Find a supposed correlation. Make widely applicable statements. Provide no data. Being a race realists seems to be a length engagement with delusion, fantasy and ‘scientific’ homo-erotica. Lindsay suffers from the inability to distinguish between a hypothesis and a theory and claims that his “research takes a lot of time“. No kidding.
UPDATE 2015-08-15: A poster using the name Strike_Team states on the Amren site:
There was a site that “proved” E. Asians, E. Indians and Egyptians have higher testosterone levels than whites and blacks, stronger sex drives, with those pitiful white males being the majority of viagra users. It was filled of course a lot of circular reasoning and misuse of data. But it was funny as hell to read the “research” and some of the self serving comments from Indians. They really are the most self aggrandizing people I’ve ever encountered.
I did not prove anything but would love to hear about this circular reasoning and data misuse.
UPDATE 2016-07-07: Return of Kings commenter “Jim Trompe” makes the following claim:
Asians have lower levels of Test(probably an advantage in an advanced peaceful civilization) which is why asian women generally are considered more attractive than asian men. When they looked at the bones of people in the Viking era, its difficult to tell the difference between men and women-high Test from constant warring.

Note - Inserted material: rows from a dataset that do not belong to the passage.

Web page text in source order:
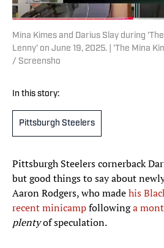
Mina Kimes and Darius Slay during
Lenny' on June 19, 2025. | 'The Mina
/ Screensho
In this story:
Pittsburgh Steelers
Pittsburgh Steelers cornerback
but good things to say about
Aaron Rodgers, who madehis
recent minicampfollowinga
plentyof speculation.
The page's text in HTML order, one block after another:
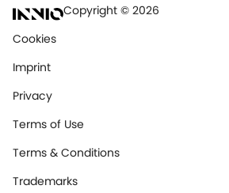
Copyright © 2026
Cookies
Imprint
Privacy
Terms of Use
Terms & Conditions
Trademarks
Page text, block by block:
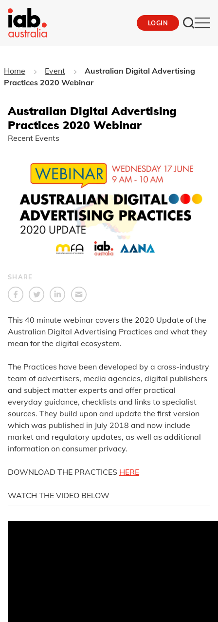
LOGIN
Home Event
Australian Digital Advertising
Practices 2020 Webinar
Australian Digital Advertising
Practices 2020 Webinar
Recent Events
SHARE
This 40 minute webinar covers the 2020 Update of the
Australian Digital Advertising Practices and what they
mean for the digital ecosystem.
The Practices have been developed by a cross-industry
team of advertisers, media agencies, digital publishers
and subject matter experts and offer practical
everyday guidance, checklists and links to specialist
sources. They build upon and update the first version
which was published in July 2018 and now include
market and regulatory updates, as well as additional
information on consumer privacy.
DOWNLOAD THE PRACTICES HERE
WATCH THE VIDEO BELOW
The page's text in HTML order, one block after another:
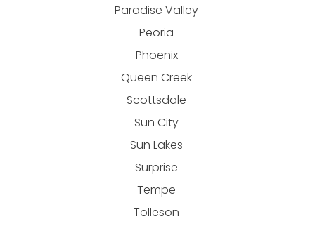
Paradise Valley
Peoria
Phoenix
Queen Creek
Scottsdale
Sun City
Sun Lakes
Surprise
Tempe
Tolleson
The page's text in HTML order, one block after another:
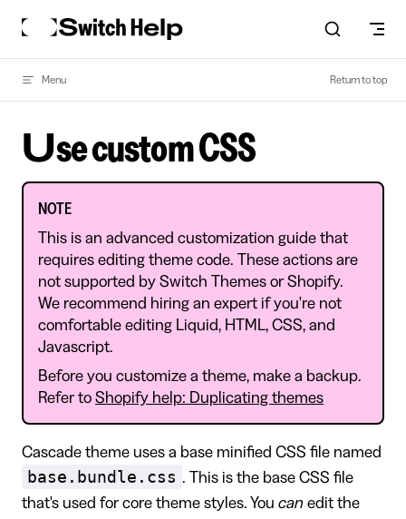
Skip to content
Menu Return to top
Use custom CSS
NOTE
This is an advanced customization guide that
requires editing theme code. These actions are
not supported by Switch Themes or Shopify.
We recommend hiring an expert if you're not
comfortable editing Liquid, HTML, CSS, and
Javascript.
Before you customize a theme, make a backup.
Refer to Shopify help: Duplicating themes
Cascade theme uses a base minified CSS file named
base.bundle.css . This is the base CSS file
that's used for core theme styles. You can edit the
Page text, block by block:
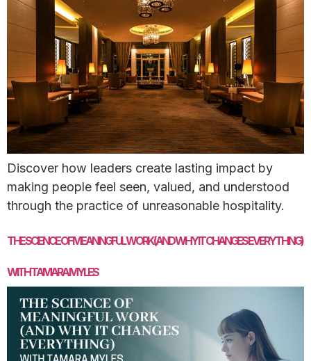
Discover how leaders create lasting impact by
making people feel seen, valued, and understood
through the practice of unreasonable hospitality.
THE SCIENCE OF MEANINGFUL WORK (AND WHY IT CHANGES EVERYTHING)
WITH TAMARA MYLES
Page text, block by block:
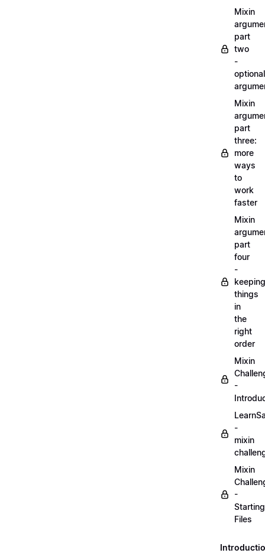
Mixin
part
two
-
optional
Mixin
part
three:
more
ways
to
work
faster
Mixin
part
four
-
keeping
things
in
the
right
order
Mixin
-
-
mixin
Mixin
-
Starting
Files
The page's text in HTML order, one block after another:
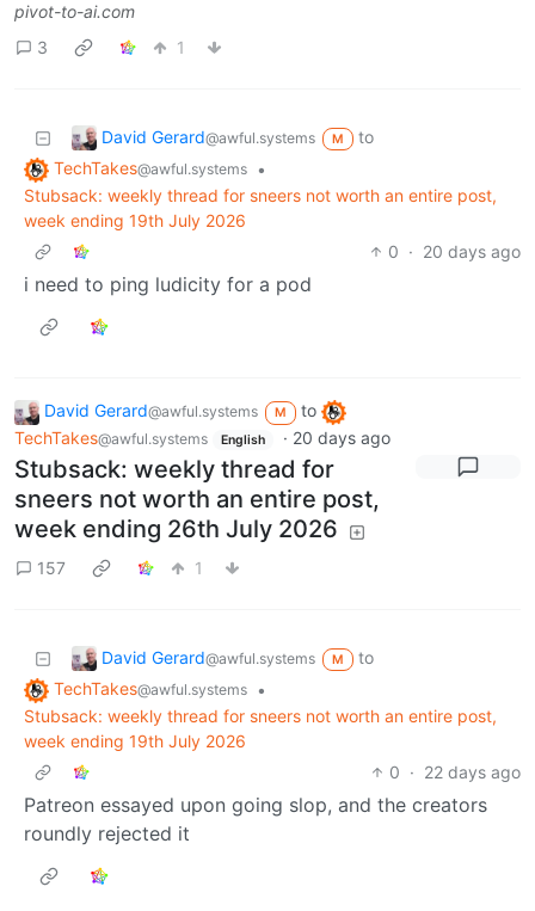
pivot-to-ai.com
3
1
David Gerard@awful.systems M
to
TechTakes@awful.systems
•
Stubsack: weekly thread for sneers not worth an entire post,
week ending 19th July 2026
0 · 20 days ago
i need to ping ludicity for a pod
David Gerard@awful.systems M
to
TechTakes@awful.systems English · 20 days ago
Stubsack: weekly thread for
sneers not worth an entire post,
week ending 26th July 2026
157 1
David Gerard@awful.systems M
to
TechTakes@awful.systems
•
Stubsack: weekly thread for sneers not worth an entire post,
week ending 19th July 2026
0 · 22 days ago
Patreon essayed upon going slop, and the creators
roundly rejected it
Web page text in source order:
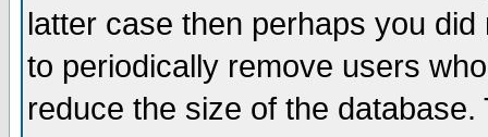
latter case then perhaps you
to periodically remove users
reduce the size of the
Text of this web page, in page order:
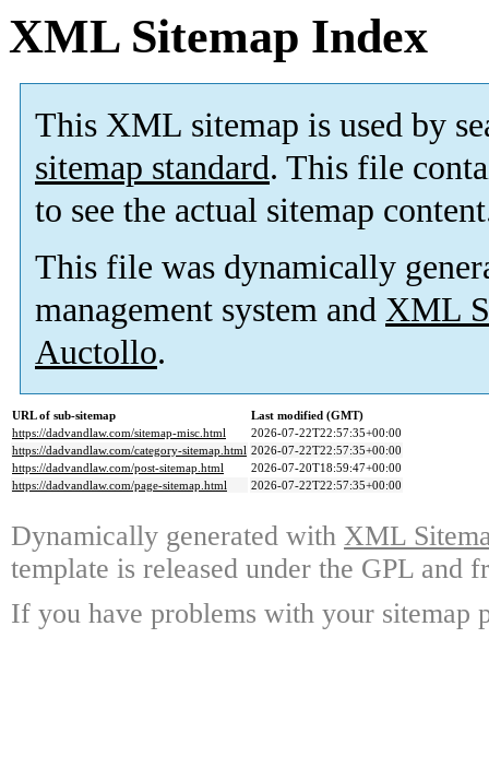
XML Sitemap Index
This XML sitemap is used by
sitemap standard. This file
to see the actual sitemap
This file was dynamically
management system and XML
Auctollo.
URL of sub-sitemap
Last modified (GMT)
https://dadvandlaw.com/sitemap-misc.html
2026-07-22T22:57:35+00:00
https://dadvandlaw.com/category-sitemap.html 2026-07-22T22:57:35+00:00
https://dadvandlaw.com/post-sitemap.html
2026-07-20T18:59:47+00:00
https://dadvandlaw.com/page-sitemap.html
2026-07-22T22:57:35+00:00
Dynamically generated with XML
template is released under the GPL and
If you have problems with your sitemap
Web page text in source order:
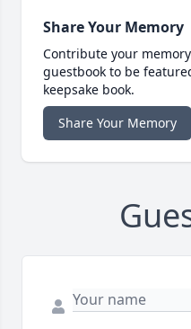
Share Your Memory
Contribute your
guestbook to be
keepsake book.
Share Your Memory
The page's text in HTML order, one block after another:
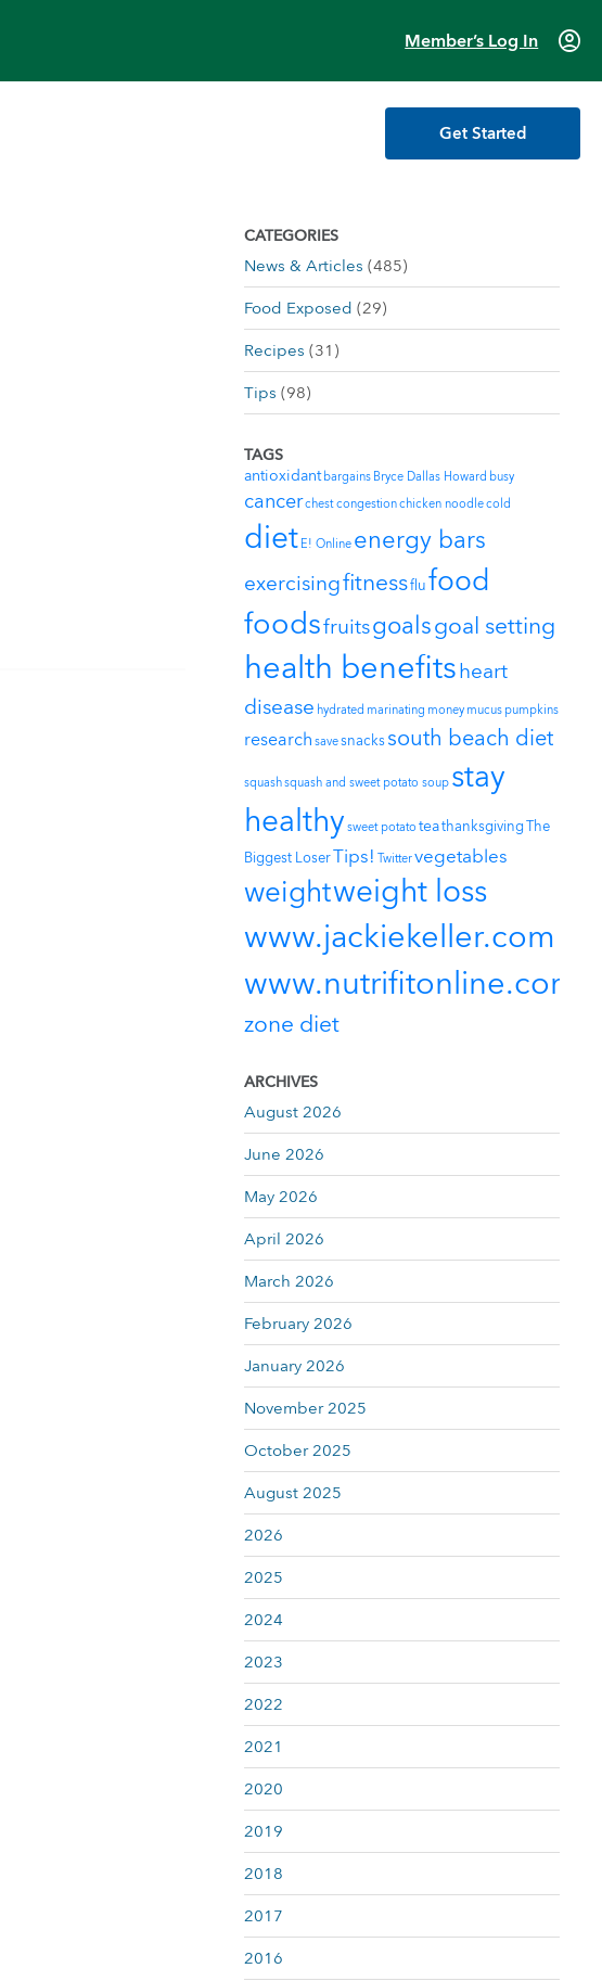
Member’s Log In account_circle
Get Started
CATEGORIES
News & Articles (485)
Food Exposed (29)
Recipes (31)
Tips (98)
TAGS
antioxidant bargains Bryce Dallas Howard busy
cancerchest congestionchicken noodlecold
diet E! Online energy bars
exercisingfitnessflufood
foodsfruitsgoalsgoal setting
health benefitsheart
disease hydrated marinating money mucus pumpkins
research savesnackssouth beach diet
squashsquash and sweet potato soup stay
healthy sweet potato teathanksgivingThe
Biggest LoserTips! Twittervegetables
weightweight loss
www.jackiekeller.com
www.nutrifitonline.com
zone diet
ARCHIVES
August 2026
June 2026
May 2026
April 2026
March 2026
February 2026
January 2026
November 2025
October 2025
August 2025
2026
2025
2024
2023
2022
2021
2020
2019
2018
2017
2016
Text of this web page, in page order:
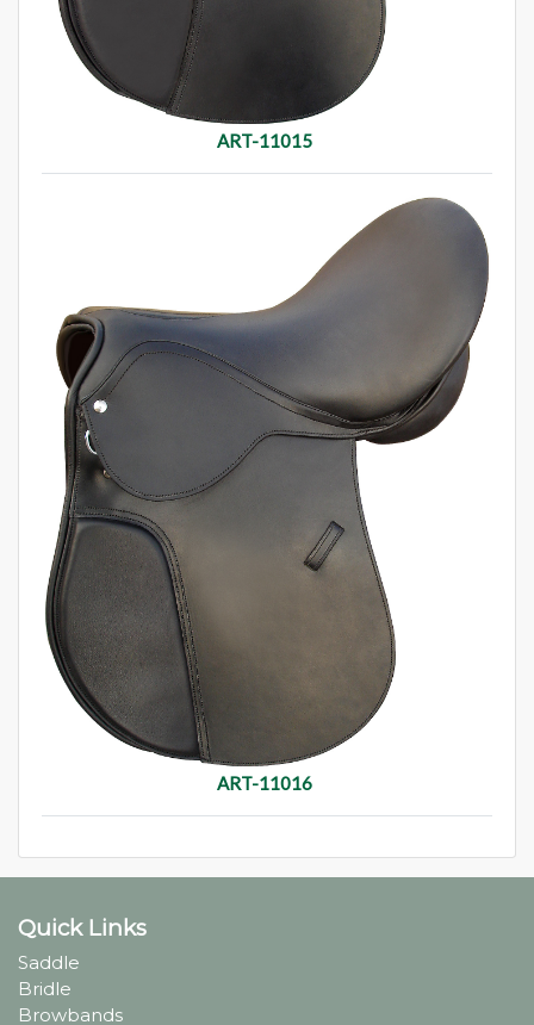
ART-11015
ART-11016
Quick Links
Saddle
Bridle
Browbands
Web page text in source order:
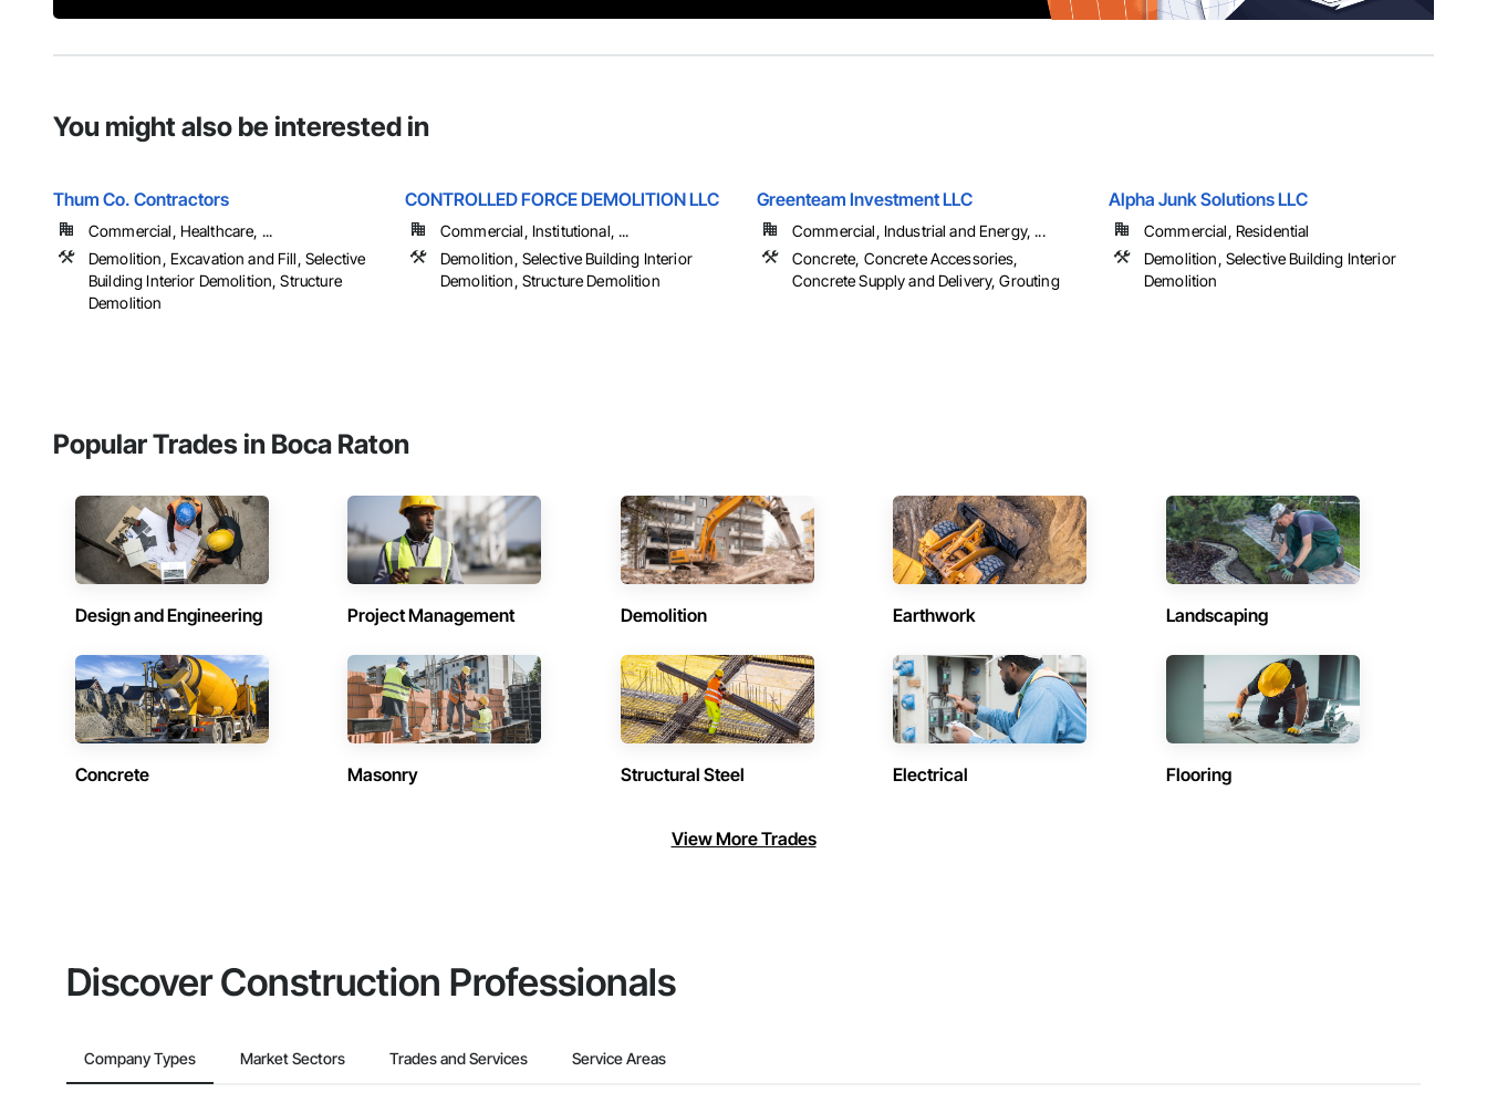
You might also be interested in
Thum Co. Contractors
Commercial, Healthcare, ...
Demolition, Excavation and Fill, Selective
Building Interior Demolition, Structure
Demolition
CONTROLLED FORCE DEMOLITION LLC
Commercial, Institutional, ...
Demolition, Selective Building Interior
Demolition, Structure Demolition
Greenteam Investment LLC
Commercial, Industrial and Energy, ...
Concrete, Concrete Accessories,
Concrete Supply and Delivery, Grouting
Alpha Junk Solutions LLC
Commercial, Residential
Demolition, Selective Building Interior
Demolition
Popular Trades in Boca Raton
Design and Engineering Project Management Demolition Earthwork Landscaping
Concrete Masonry Structural Steel Electrical Flooring
View More Trades
Discover Construction Professionals
Company Types Market Sectors Trades and Services Service Areas
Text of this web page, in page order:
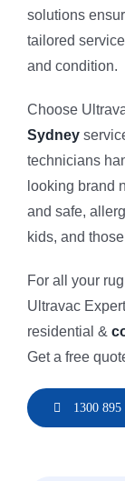
solutions
tailored
and condition.
Choose
Sydney
technicians
looking brand
and safe,
kids, and
For all your
Ultravac
residential &
Get a free
1300 895
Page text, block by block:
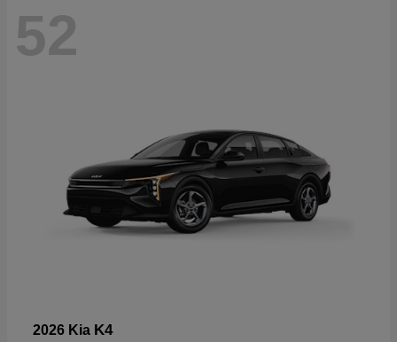
52
2026 Kia K4
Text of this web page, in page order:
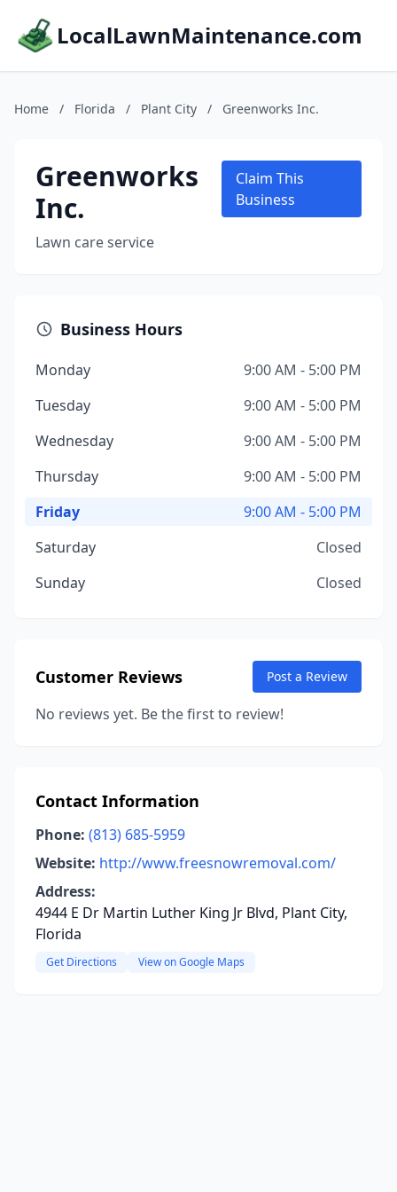
LocalLawnMaintenance.com
Home / Florida / Plant City / Greenworks Inc.
Greenworks
Inc.
Lawn care service
Claim This
Business
Business Hours
Monday
9:00 AM - 5:00 PM
Tuesday
9:00 AM - 5:00 PM
Wednesday
9:00 AM - 5:00 PM
Thursday
9:00 AM - 5:00 PM
Friday
9:00 AM - 5:00 PM
Saturday
Closed
Sunday
Closed
Customer Reviews Post a Review
No reviews yet. Be the first to review!
Contact Information
Phone: (813) 685-5959
Website: http://www.freesnowremoval.com/
Address:
4944 E Dr Martin Luther King Jr Blvd, Plant City,
Florida
Get Directions View on Google Maps
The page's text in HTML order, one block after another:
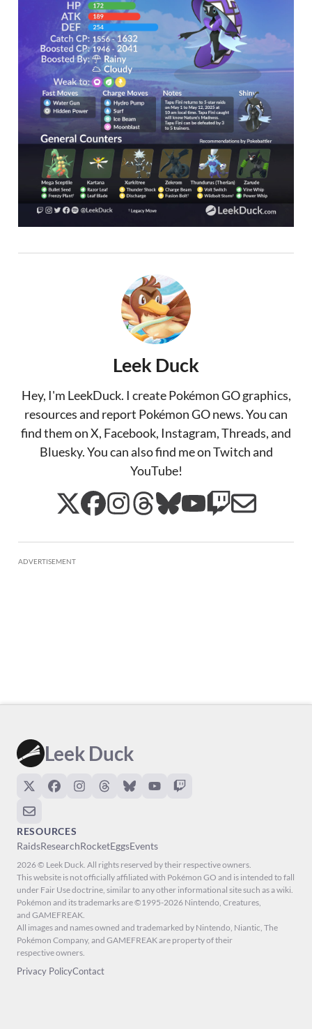
Leek Duck
Hey, I'm LeekDuck. I create Pokémon GO graphics,
resources and report Pokémon GO news. You can
find them on X, Facebook, Instagram, Threads, and
Bluesky. You can also find me on Twitch and
YouTube!
ADVERTISEMENT
Leek Duck
RESOURCES
RaidsResearchRocketEggsEvents
2026 © Leek Duck. All rights reserved by their respective owners.
This website is not officially affiliated with Pokémon GO and is intended to fall
under Fair Use doctrine, similar to any other informational site such as a wiki.
Pokémon and its trademarks are ©1995-2026 Nintendo, Creatures,
and GAMEFREAK.
All images and names owned and trademarked by Nintendo, Niantic, The
Pokémon Company, and GAMEFREAK are property of their
respective owners.
Privacy PolicyContact
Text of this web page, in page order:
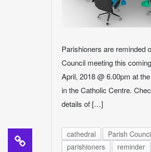
Parishioners are reminded
Council meeting this
April, 2018 @ 6.00pm at
in the Catholic Centre.
details of […]
cathedral
Parish
parishioners
reminder
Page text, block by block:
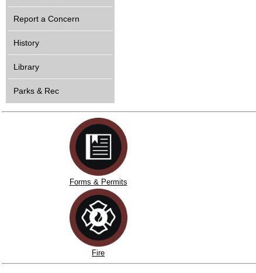
Report a Concern
History
Library
Parks & Rec
Forms & Permits
Fire
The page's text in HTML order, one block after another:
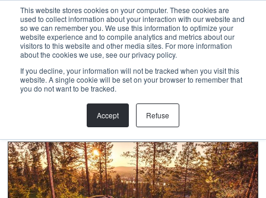
This website stores cookies on your computer. These cookies are
used to collect information about your interaction with our website and
so we can remember you. We use this information to optimize your
website experience and to compile analytics and metrics about our
visitors to this website and other media sites. For more information
about the cookies we use, see our privacy policy.
If you decline, your information will not be tracked when you visit this
website. A single cookie will be set on your browser to remember that
you do not want to be tracked.
Accept Refuse
Menu
MARIKA LUUKANEN

When corrected and sent a link to this blog, he then comments:
If you find that persuasive, its because you didnt actually look at the studies hes referring to. Dead links, studies comparing rapists and soccer players(preselection bias). The guy claims to be an expert but doesn’t know what he’s talking about, for example this statement “Genetically, penis size seems to be determined by in-utero hormone exposure and concentration.” No its caused by Dihydrotestosterone, a direct derivative of Testosterone(Estrogen is another derivative). There are many areas where there are genetic or environmental problems that cause a reduction in the enzyme necessary for the conversion of T to Dihydro..for example the Huevos Doces in the Dominican Republic, they were actually raised as girls because their genitals were so undeveloped. Anyways obviously its going to be a heated issue, just like the “debate” about IQ, because no one want to be in the group that is unmanly or low IQ.
Mr. Trompe, exactly who is an ‘Asian’ and who determines such naming? What does having less T have to do with ‘Asian’ men being less attractive than ‘Asian’ women? To whom is this attraction so configured? The studies I used are not dead links, you can find them if you have access to journal repositories (Ebscohost, Jstor) or simply using Google/Google Scholar. This is an aggregate so bias would be minimized (or so race realists like to claim). I don’t claim to be an expert but if you show where I did, I’ll repent and remove the claim. Your focus on one of my comments in response to another comment illustrates that you don’t care to look at the main issue (T differences) but want to veer off into side issues and ad hominem. Is this because you don’t want to be in an “unmanly” group? You ask for sources but provided none for your own claim that ‘Asians’ have the lowest T. Again, is this because you don’t want to be in the “unmanly” group?
UPDATE 2017-01-27: PumpkinPerson comments:
And the person who created that table seems to have a chip on his shoulder because he thinks Rushton was calling East Asians feminine. But being low T doesn’t make you feminine; estrogen makes you feminine.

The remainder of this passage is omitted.